By: Stefan Engström (StefanEng86) 2015-03-11 17:43:48.017-0500

This crash with a nearly identical footprint happend on an Asterisk 13.1.0 installation. When I get to the office tomorrow I'll try locate the coredump, and if it happens again, I'll provide additional logs, too.

By: Rusty Newton (rnewton) 2015-03-13 17:47:24.477-0500

Stefan, thanks. Make sure, if you can to recompile Asterisk with the appropriate flags so that the backtrace will be useful. See the instructions here: https://wiki.asterisk.org/wiki/display/AST/Getting+a+Backtrace



By: Stefan Engström (StefanEng86) 2015-03-14 06:07:05.563-0500

Unfortunately this crash has NOT happend again in the last week despite robots calling the queue with queue-timers.

Moreover, unfortunately the one crash was done on an asterisk-13.1.0 with a few custom small patches applied to it. I did find the crash-log and I cannot see how this crash could not have happend with untouched asterisk-13.1.0-code as the patches does not really alter logical flow. I attach those patches too but note they are not code contributions, they are just old patches applied to a special installation.

What is the real possible harm in putting a qe.pr=NULL; in the leave_queue code? (cf mjordans post)

By: Matt Jordan (mjordan) 2015-03-23 09:42:51.394-0500

[~StefanEng86]: I think putting a {{qe.pr = NULL; }} would not be a bad idea. Since other locations check to see if that pointer is NULL before dereferencing it, setting it to NULL after being freed is probably appropriate.

If you'd like to provide that patch, that'd be great - you can find information on providing a patch back to the project at [https://wiki.asterisk.org/wiki/display/AST/Patch+Contribution+Process].
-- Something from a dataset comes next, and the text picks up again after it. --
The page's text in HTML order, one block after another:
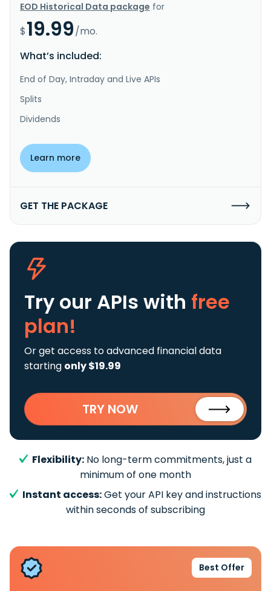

By: Stefan Engström (StefanEng86) 2015-03-25 08:11:16.213-0500

https://reviewboard.asterisk.org/r/4522/

By: Rusty Newton (rnewton) 2015-04-08 09:52:25.686-0500

Stefan or Vadim, have either of you been able to reproduce this crash again?

By: Matt Jordan (mjordan) 2015-04-08 21:05:40.697-0500

I've committed [~StefanEng86]'s patch on review board to 11+. If this issue happens again with this patch, we can re-open the issue.

[~StefanEng86]: thanks for the contribution!